- **What the exercise asks**
If an entry holds a picture, drop the picture but restate the entry word for word.

- **Data under study**
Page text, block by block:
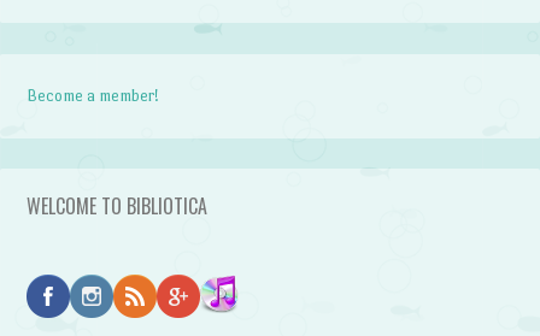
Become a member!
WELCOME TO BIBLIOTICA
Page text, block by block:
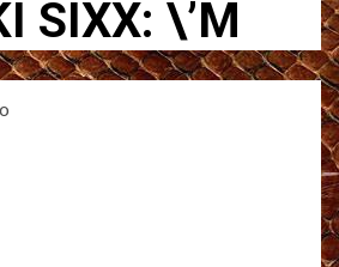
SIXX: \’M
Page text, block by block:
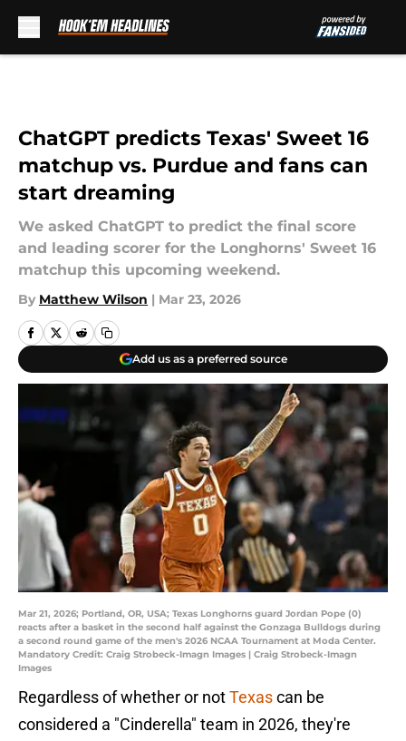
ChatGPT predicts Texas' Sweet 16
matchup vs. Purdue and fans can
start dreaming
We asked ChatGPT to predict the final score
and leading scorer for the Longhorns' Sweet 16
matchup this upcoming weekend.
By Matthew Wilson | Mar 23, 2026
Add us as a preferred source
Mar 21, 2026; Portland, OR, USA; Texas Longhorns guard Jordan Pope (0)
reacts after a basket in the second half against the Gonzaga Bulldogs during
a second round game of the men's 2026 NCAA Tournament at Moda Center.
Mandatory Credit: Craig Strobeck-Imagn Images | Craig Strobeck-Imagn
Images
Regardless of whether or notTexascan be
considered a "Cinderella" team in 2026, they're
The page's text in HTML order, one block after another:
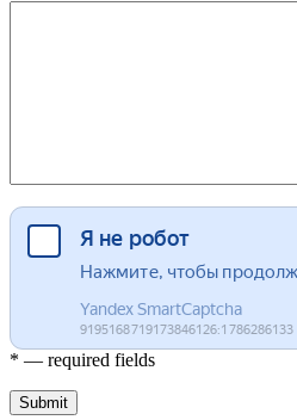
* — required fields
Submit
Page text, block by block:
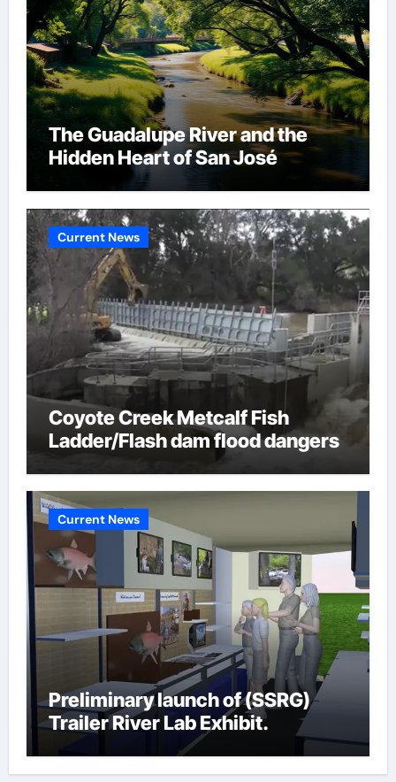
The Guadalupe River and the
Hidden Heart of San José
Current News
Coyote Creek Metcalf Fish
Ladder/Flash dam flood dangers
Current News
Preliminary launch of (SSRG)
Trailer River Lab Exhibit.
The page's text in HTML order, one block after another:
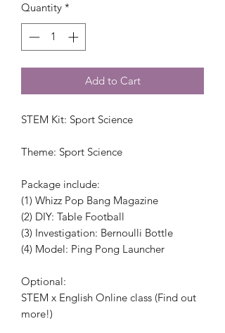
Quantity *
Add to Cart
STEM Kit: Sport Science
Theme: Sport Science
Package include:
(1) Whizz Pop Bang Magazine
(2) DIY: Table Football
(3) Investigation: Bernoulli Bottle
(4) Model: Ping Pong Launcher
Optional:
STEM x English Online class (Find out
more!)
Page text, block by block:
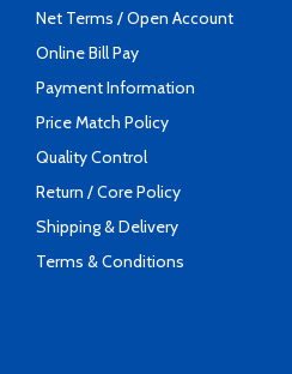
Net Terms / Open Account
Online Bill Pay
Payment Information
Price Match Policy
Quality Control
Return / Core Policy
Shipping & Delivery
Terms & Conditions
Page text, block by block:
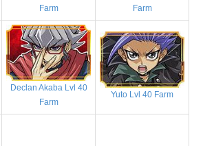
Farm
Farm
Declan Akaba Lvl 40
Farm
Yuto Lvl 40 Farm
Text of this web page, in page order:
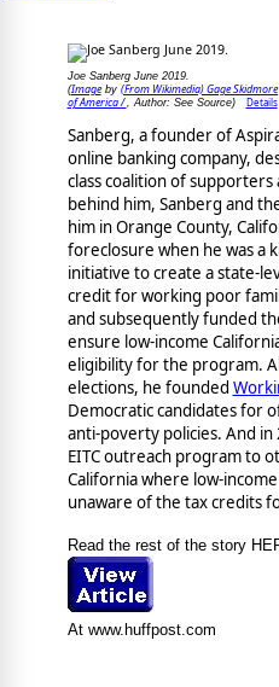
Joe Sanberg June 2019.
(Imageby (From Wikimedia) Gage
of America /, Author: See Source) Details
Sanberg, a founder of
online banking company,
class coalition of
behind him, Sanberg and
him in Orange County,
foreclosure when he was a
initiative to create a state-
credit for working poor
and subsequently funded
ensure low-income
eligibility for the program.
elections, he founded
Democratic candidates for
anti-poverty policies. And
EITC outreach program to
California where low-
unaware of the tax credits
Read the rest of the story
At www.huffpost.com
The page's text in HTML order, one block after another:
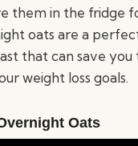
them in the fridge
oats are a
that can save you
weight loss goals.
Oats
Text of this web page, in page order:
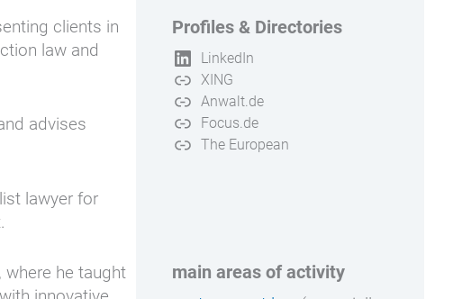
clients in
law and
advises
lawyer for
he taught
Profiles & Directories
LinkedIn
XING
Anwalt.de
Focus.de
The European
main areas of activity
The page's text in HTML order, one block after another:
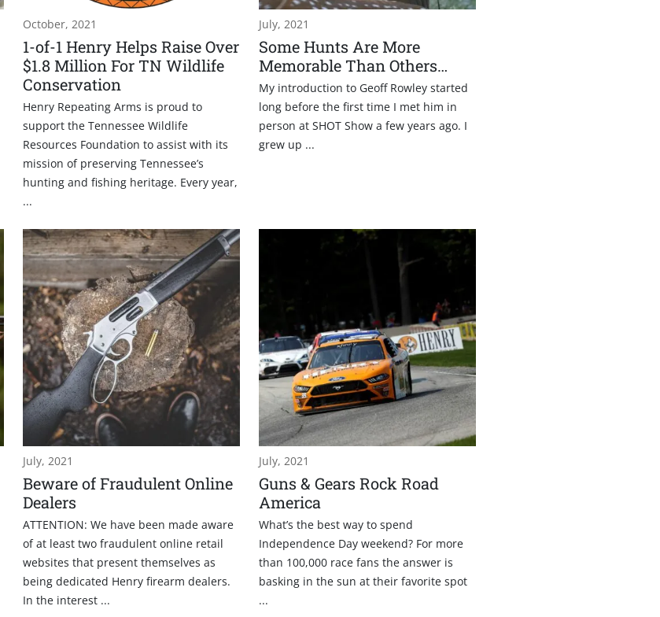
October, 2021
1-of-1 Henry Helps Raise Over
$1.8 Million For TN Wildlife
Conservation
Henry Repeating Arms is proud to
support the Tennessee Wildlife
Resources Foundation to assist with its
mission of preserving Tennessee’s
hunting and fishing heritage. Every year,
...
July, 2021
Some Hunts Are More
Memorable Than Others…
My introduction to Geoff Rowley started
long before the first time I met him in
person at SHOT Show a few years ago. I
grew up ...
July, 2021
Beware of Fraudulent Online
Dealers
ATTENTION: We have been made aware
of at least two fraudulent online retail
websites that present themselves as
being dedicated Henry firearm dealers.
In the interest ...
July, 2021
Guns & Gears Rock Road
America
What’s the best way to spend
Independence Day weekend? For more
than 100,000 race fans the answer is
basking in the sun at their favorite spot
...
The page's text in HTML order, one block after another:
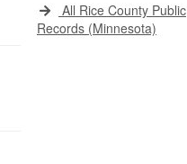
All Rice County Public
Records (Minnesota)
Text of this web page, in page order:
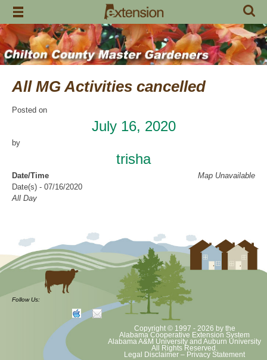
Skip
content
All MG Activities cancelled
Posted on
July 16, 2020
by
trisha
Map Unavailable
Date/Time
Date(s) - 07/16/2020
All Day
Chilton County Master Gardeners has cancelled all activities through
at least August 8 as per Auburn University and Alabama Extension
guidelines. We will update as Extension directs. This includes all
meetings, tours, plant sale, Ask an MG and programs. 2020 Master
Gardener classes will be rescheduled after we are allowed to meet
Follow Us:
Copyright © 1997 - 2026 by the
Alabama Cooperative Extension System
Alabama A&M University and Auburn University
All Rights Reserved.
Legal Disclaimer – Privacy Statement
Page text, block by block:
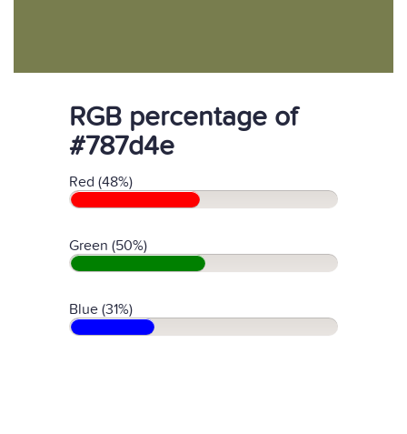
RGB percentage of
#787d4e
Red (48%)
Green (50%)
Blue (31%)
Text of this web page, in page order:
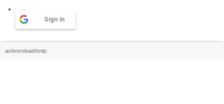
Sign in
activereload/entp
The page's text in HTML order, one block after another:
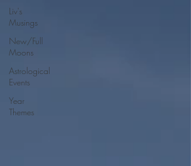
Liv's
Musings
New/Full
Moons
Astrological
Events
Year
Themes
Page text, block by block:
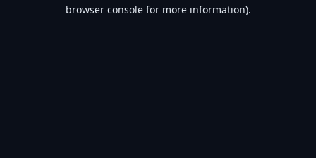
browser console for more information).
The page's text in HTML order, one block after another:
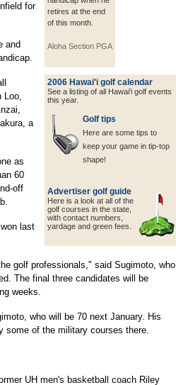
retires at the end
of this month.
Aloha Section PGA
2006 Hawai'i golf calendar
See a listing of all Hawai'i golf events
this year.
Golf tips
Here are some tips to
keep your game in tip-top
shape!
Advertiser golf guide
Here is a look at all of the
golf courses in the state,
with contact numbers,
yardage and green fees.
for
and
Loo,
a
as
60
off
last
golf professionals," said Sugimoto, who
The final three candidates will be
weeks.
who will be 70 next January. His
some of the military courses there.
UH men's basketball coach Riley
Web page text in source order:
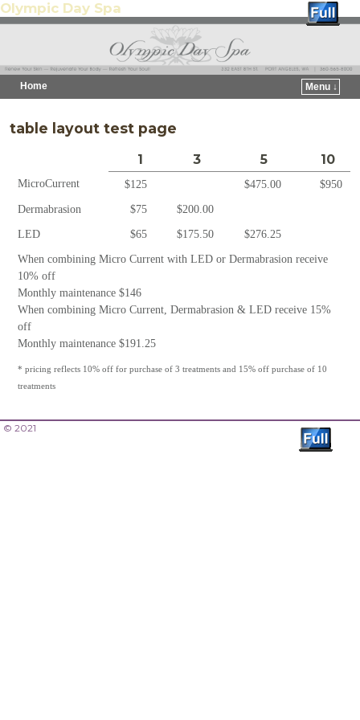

- **Task answer**
Page text, block by block:
Become a member!
WELCOME TO BIBLIOTICA
Page text, block by block:
SIXX: \’M
Page text, block by block:
ChatGPT predicts Texas' Sweet 16
matchup vs. Purdue and fans can
start dreaming
We asked ChatGPT to predict the final score
and leading scorer for the Longhorns' Sweet 16
matchup this upcoming weekend.
By Matthew Wilson | Mar 23, 2026
Add us as a preferred source
Mar 21, 2026; Portland, OR, USA; Texas Longhorns guard Jordan Pope (0)
reacts after a basket in the second half against the Gonzaga Bulldogs during
a second round game of the men's 2026 NCAA Tournament at Moda Center.
Mandatory Credit: Craig Strobeck-Imagn Images | Craig Strobeck-Imagn
Images
Regardless of whether or notTexascan be
considered a "Cinderella" team in 2026, they're
The page's text in HTML order, one block after another:
* — required fields
Submit
Page text, block by block:
The Guadalupe River and the
Hidden Heart of San José
Current News
Coyote Creek Metcalf Fish
Ladder/Flash dam flood dangers
Current News
Preliminary launch of (SSRG)
Trailer River Lab Exhibit.
The page's text in HTML order, one block after another:
Quantity *
Add to Cart
STEM Kit: Sport Science
Theme: Sport Science
Package include:
(1) Whizz Pop Bang Magazine
(2) DIY: Table Football
(3) Investigation: Bernoulli Bottle
(4) Model: Ping Pong Launcher
Optional:
STEM x English Online class (Find out
more!)
Page text, block by block:
Net Terms / Open Account
Online Bill Pay
Payment Information
Price Match Policy
Quality Control
Return / Core Policy
Shipping & Delivery
Terms & Conditions
Page text, block by block:
Farm
Farm
Declan Akaba Lvl 40
Farm
Yuto Lvl 40 Farm
Text of this web page, in page order:
Joe Sanberg June 2019.
(Imageby (From Wikimedia) Gage
of America /, Author: See Source) Details
Sanberg, a founder of
online banking company,
class coalition of
behind him, Sanberg and
him in Orange County,
foreclosure when he was a
initiative to create a state-
credit for working poor
and subsequently funded
ensure low-income
eligibility for the program.
elections, he founded
Democratic candidates for
anti-poverty policies. And
EITC outreach program to
California where low-
unaware of the tax credits
Read the rest of the story
At www.huffpost.com
The page's text in HTML order, one block after another:
them in the fridge
oats are a
that can save you
weight loss goals.
Oats
Text of this web page, in page order:
clients in
law and
advises
lawyer for
he taught
Profiles & Directories
LinkedIn
XING
Anwalt.de
Focus.de
The European
main areas of activity
The page's text in HTML order, one block after another:
October, 2021
1-of-1 Henry Helps Raise Over
$1.8 Million For TN Wildlife
Conservation
Henry Repeating Arms is proud to
support the Tennessee Wildlife
Resources Foundation to assist with its
mission of preserving Tennessee’s
hunting and fishing heritage. Every year,
...
July, 2021
Some Hunts Are More
Memorable Than Others…
My introduction to Geoff Rowley started
long before the first time I met him in
person at SHOT Show a few years ago. I
grew up ...
July, 2021
Beware of Fraudulent Online
Dealers
ATTENTION: We have been made aware
of at least two fraudulent online retail
websites that present themselves as
being dedicated Henry firearm dealers.
In the interest ...
July, 2021
Guns & Gears Rock Road
America
What’s the best way to spend
Independence Day weekend? For more
than 100,000 race fans the answer is
basking in the sun at their favorite spot
...
The page's text in HTML order, one block after another:
All Rice County Public
Records (Minnesota)
Text of this web page, in page order:
Skip
content
All MG Activities cancelled
Posted on
July 16, 2020
by
trisha
Map Unavailable
Date/Time
Date(s) - 07/16/2020
All Day
Chilton County Master Gardeners has cancelled all activities through
at least August 8 as per Auburn University and Alabama Extension
guidelines. We will update as Extension directs. This includes all
meetings, tours, plant sale, Ask an MG and programs. 2020 Master
Gardener classes will be rescheduled after we are allowed to meet
Follow Us:
Copyright © 1997 - 2026 by the
Alabama Cooperative Extension System
Alabama A&M University and Auburn University
All Rights Reserved.
Legal Disclaimer – Privacy Statement
Page text, block by block:
RGB percentage of
#787d4e
Red (48%)
Green (50%)
Blue (31%)
Text of this web page, in page order:
Sign in
activereload/entp
The page's text in HTML order, one block after another:
Liv's
Musings
New/Full
Moons
Astrological
Events
Year
Themes
Page text, block by block:
browser console for more information).
The page's text in HTML order, one block after another:
retires at the end
of this month.
Aloha Section PGA
2006 Hawai'i golf calendar
See a listing of all Hawai'i golf events
this year.
Golf tips
Here are some tips to
keep your game in tip-top
shape!
Advertiser golf guide
Here is a look at all of the
golf courses in the state,
with contact numbers,
yardage and green fees.
for
and
Loo,
a
as
60
off
last
golf professionals," said Sugimoto, who
The final three candidates will be
weeks.
who will be 70 next January. His
some of the military courses there.
UH men's basketball coach Riley
Web page text in source order:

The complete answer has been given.